December 1, 2008
Researchers from the Center for Injury Research and Prevention at the Children’s Hospital of Philadelphia looked at the effect of reported deformation of the front seat back rearward on the injury risk to children seated in the rear in a rear-impact crash.
Dr. Kristy Arbogast, Associate Director of Engineering for The Center for Injury Research and Prevention at CHOP, said that the study evolved from crash investigations conducted by their research team as part of several research projects. Researchers took note of several crashes in which a child seated in the rear of the vehicle suffered facial injuries in a rear-impact crash.
“We use real-world case studies to identify issues of interest and then move towards statistically-based inquiry. Is there an epidemiological basis? Are they isolated cases or indicative of a larger problem?” Dr. Arbogast said. “At first, we hypothesized that merely the presence of an adult in the front seat might be a factor.”
CHOP examined cases from 2000-2006 of 1,035 restrained child occupants under 12 years old, seated in a second-row outboard position in rear crashes, and weighted the sample to represent 10,079 children. These data came from their Partners for Child Passenger Safety Study, a collaboration with State Farm Insurance.
The researchers analyzed the data to quantify the overall injury risk in relation to the presence of a front seat occupant and reported front seat-back deformation. Researchers found 2.3 percent of the children sustained an AIS 2+ injury; 71 percent of those crashes had a front seat occupant and 8 percent of the cases reported front seat-back deformation. For those children with reported seat-back deformation occurring directly in front of them, there was a doubling of the injury risk. The researchers, who presented the results of this survey at the 52nd AAAM Annual conference, provided the first population-based estimates of the injury risk of rear row-seated children in rear impact crash events. They concluded:
In the automotive safety community, the debate centers around mitigating injury for front seat occupants through design of the front seat, and little focus is placed on the role of seat back design on injuries to other occupants. Using two population-based samples, this study points to at least a two-fold increase in injury risk for children seated behind yielding seat backs in rear impact crashes, after adjusting for potential confounders such as crash severity.

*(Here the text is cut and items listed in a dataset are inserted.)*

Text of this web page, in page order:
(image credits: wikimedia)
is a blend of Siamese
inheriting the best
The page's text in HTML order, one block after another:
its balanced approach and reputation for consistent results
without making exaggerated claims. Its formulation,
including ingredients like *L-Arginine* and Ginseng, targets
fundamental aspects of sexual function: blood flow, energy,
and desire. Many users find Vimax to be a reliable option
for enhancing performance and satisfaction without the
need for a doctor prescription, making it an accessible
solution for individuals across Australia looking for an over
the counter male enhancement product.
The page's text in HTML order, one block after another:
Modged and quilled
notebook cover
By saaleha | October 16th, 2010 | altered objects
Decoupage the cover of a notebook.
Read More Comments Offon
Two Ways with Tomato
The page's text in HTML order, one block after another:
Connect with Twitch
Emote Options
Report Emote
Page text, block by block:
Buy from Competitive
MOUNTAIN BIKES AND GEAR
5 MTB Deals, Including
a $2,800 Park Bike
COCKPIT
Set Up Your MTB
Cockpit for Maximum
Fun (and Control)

Dr. Arbogast says that the study’s results may be useful to automotive engineers striving to protect all vehicle occupants in a crash.

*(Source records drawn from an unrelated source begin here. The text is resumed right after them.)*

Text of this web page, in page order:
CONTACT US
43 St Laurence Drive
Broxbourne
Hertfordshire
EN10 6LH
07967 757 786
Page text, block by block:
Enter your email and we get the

“What we were advocating for is to include the children as part of the equation as they are considering the front seat design,” she said.
While the automotive safety community examines the consequences of inadequate seat-back strength to occupants, front and rear, NHTSA stands by. The agency has done virtually nothing to improve seat-back strength since it passed the Final Rule establishing Federal Motor Vehicle Safety Standard 207 in 1967. Its regulatory history is one of hesitation and contradiction, all the while acknowledging the need for improvement.

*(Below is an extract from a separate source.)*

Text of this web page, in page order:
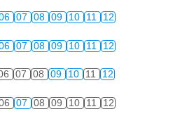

In the ensuing 40 years, the agency has tweaked the type of seats governed by the standard and extended its application to light trucks and buses. In 1974, NHTSA proposed merging seat back and head restraints (FMVSS 202) regulations under one safety standard, to reflect the critical relationship between these two elements of seating systems. Four years later, the agency nixed the idea, saying that it would explore new upgrades to head restraints and seat backs in the context of a more comprehensive occupant protection regulation.
In 1989, Dr. Kenneth J. Saczalski petitioned NHTSA to strengthen the requirements of FMVSS 207. A year later, seat and seat belt expert Alan Cantor petitioned the agency to amend FMVSS 207 to prohibit occupant “ramping” up the seat back during seat deformation. These petitions initiated a series of research efforts, beginning in 1992, when NHTSA launched a Seat Back Strength research project to gather information before moving forward with rulemaking activities. In its project summary, the agency acknowledged that the current standard was inadequate to insure that the seat does not fail when a car is subject to a severe rear impact.
Nonetheless, nothing changed, save for some announcements of intentions. In 2002, NHTSA published its rulemaking priorities for 2002-2005 and included improved seat strength and head restraints among its priorities, but proposed no new rulemaking. Two years later, NHTSA again signaled its intent to upgrade seat strength regulations in its fiscal budget. Then-NHTSA administrator Dr. Jeffery Runge listed the improvement of seating systems as one of three priorities for improving vehicle crashworthiness. But, again no new rulemaking materialized. In 2004, NHTSA published a notice terminating further rulemaking – even though one would be hard-pressed to determine exactly what was being terminated. The agency had made not a singe proposal to amend the rule in 12 years. And, everything old being new again, the agency said it would continue research with the goal of unifying FMVSS 202 and 207 into a single rear impact protection standard.
Meanwhile, CHOP researchers’ conclusions add to the evidence that seat back strength is a critical factor in rear seat safety:
Seat back deformation may play a larger role in injury causation with younger children in child restraints who may be physically closer to the front seat back as it deforms. This suggests that seat back designs focused only on the front seat occupants may have unintended negative consequences for the rear seat occupants and points to consideration of both the front and rear seat occupants when evaluating trade-offs associated with seat designs.